I don’t live far from Nana and Granddaddy’s house now, though it is the next town over. It’s the same road, almost, if you stretch that thought a bit. The road just winds and bends to get here. In that sense, my road is connected to all roads and all roads lead here. I travel by going to work, or some where, and pass it on the right there beside the church. The house, which in its long history, had been for a time, the high school, post office, general store, and Odd Fellows Hall still speaks to me, calling me back to where I belong. My great-grandparents lived there too. When my great-grandfather moved in he brought all of his beloved chickens to roost on the stage left by the other odd fellows. The stage had velvet curtains, which I’m sure the chickens appreciated and enjoyed as much as my great grandfather enjoyed the clucking of the hens and the delicious eggs they laid on such rich nesting material.

I lived there, a seemingly singular child, alone with my grandparents, until the third grade.
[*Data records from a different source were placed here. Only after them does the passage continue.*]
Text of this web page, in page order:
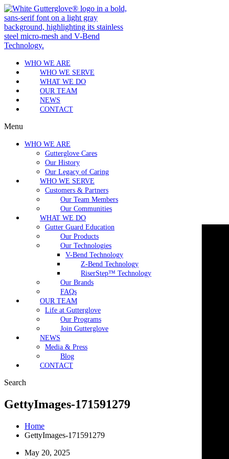
WHO WE ARE
WHO WE SERVE
WHAT WE DO
OUR TEAM
NEWS
CONTACT
Menu
WHO WE ARE
Gutterglove Cares
Our History
Our Legacy of Caring
WHO WE SERVE
Customers & Partners
Our Team Members
Our Communities
WHAT WE DO
Gutter Guard Education
Our Products
Our Technologies
V-Bend Technology
Z-Bend Technology
RiserStep™ Technology
Our Brands
FAQs
OUR TEAM
Life at Gutterglove
Our Programs
Join Gutterglove
NEWS
Media & Press
Blog
CONTACT
Search
GettyImages-171591279
Home
GettyImages-171591279
May 20, 2025
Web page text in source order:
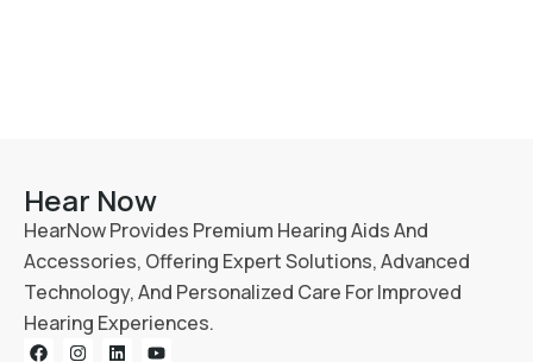
Hear Now
HearNow Provides Premium Hearing Aids And
Accessories, Offering Expert Solutions, Advanced
Technology, And Personalized Care For Improved
Hearing Experiences.
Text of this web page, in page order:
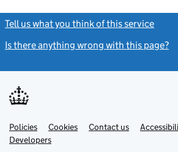
Tell us what you think of this service
Is there anything wrong with this page?
Support links
PoliciesLink
opens
in
Cookies Contact usLink
DevelopersLink
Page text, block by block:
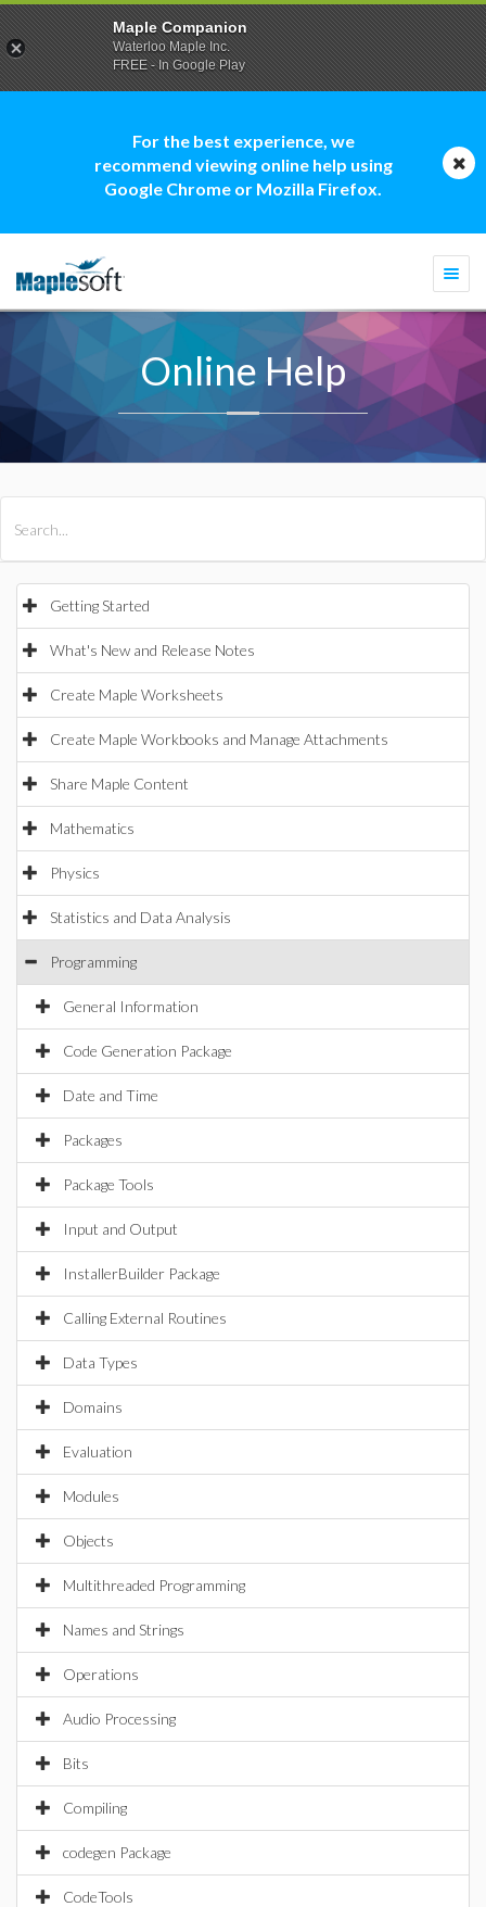
For the best experience, we
recommend viewing online help using
Google Chrome or Mozilla Firefox.
Online Help
Getting Started
What's New and Release Notes
Create Maple Worksheets
Create Maple Workbooks and Manage Attachments
Share Maple Content
Mathematics
Physics
Statistics and Data Analysis
Programming
General Information
Code Generation Package
Date and Time
Packages
Package Tools
Input and Output
InstallerBuilder Package
Calling External Routines
Data Types
Domains
Evaluation
Modules
Objects
Multithreaded Programming
Names and Strings
Operations
Audio Processing
Bits
Compiling
codegen Package
CodeTools
Maple Companion
Waterloo Maple Inc.
FREE - In Google Play
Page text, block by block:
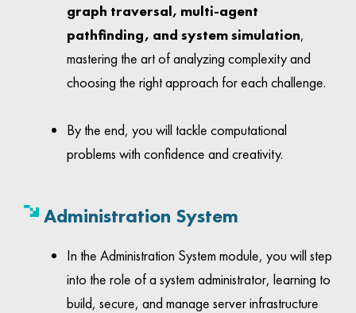
graph traversal, multi-agent
pathfinding, and system simulation,
mastering the art of analyzing complexity and
choosing the right approach for each challenge.
By the end, you will tackle computational
problems with confidence and creativity.
Administration System
In the Administration System module, you will step
into the role of a system administrator, learning to
build, secure, and manage server infrastructure

Though there were pictures of my brothers and sister on the wall I wasn’t really conscious of who they were. They were just children sitting in a row, bodies at a right angle to the camera, sitting in-between each other’s legs, four little faces arranged from the smallest to the tallest, and I was one of them. I stared sometimes at the picture as placidly as they did at the camera. I wondered why the me in the picture was so unaware that she was stuck in the middle of a bunch of strangers, innocent and blank. I didn’t wonder why I wasn’t with them and no one ever explained why. I was just living with Nana and Granddaddy surrounded by love. That was enough to know. I could go spin the top now, faster and faster until it made a sound like a train or look at my books so full of beautiful colors and warm stories.

Nana, my nana, so tall and beautiful, was always just so--elegant, her hair, her perfume, her clothes, she was history, church, Mother, Authority and God all in one. Her laughter floated through the whole house filling all the corners with glee; but she could be stern as well. The Northern Baptist Church had taught her well. She kept clear the lines that were not to be crossed just as the Hummel figurines that lived on either side of the white couch were always dust free and in perfect order.

Granddaddy, on the other hand, was earthy and often smelled like machine oil. He went off to work early, his pure white hair brushed back from his forehead, wearing blue work clothes, returning in the evening to chase me through the house telling me he was going to, “Cut off my curls!” and I would run, in terror and love, to hide. Later, I would sit on his lap in the kitchen, in a pool of golden light watching him sprinkle a bit of salt in the foam of his Knickerbocker beer. While waiting for the beer to be ready he would talk to Nana and me about his day. I felt secure and warm on his lap with his deep voice sounding through my body, Nana puttering around, the good smells of dinner enveloping us. He had a quiet, almost silent presence. I’d watch him drink the golden beer waiting for my part--the last sip of the glass--a swallow of bitter saltiness. Then we would have dinner.

While sitting on his lap, or just sitting in the kitchen, alone, waiting for him to come home, I would look into the darkened dining room that led to the living room. I knew the wallpaper in the dining room would be moving now, the Chinese boatmen going home in their maroon junks. Sometimes I would hear voices whisper my name from there. The whispers would be so loud I wondered why Nana never heard them. When I went to bed they would open secret doors for me to go to other places and meet them there.

New Hampshire seemed cleaner then. The air was sweet, fresh, high and scented by the big pines that lived behind the house, across the field, the dark woods, overlooking the river whose steep banks I was never allowed to go near. There were leeches in the water and an old tumbled-down stone bridge that used to connect the church to the graveyard on the island behind. The remains of a house slumbered into a cellar hole. In a dream I met the old man that lived there all by himself.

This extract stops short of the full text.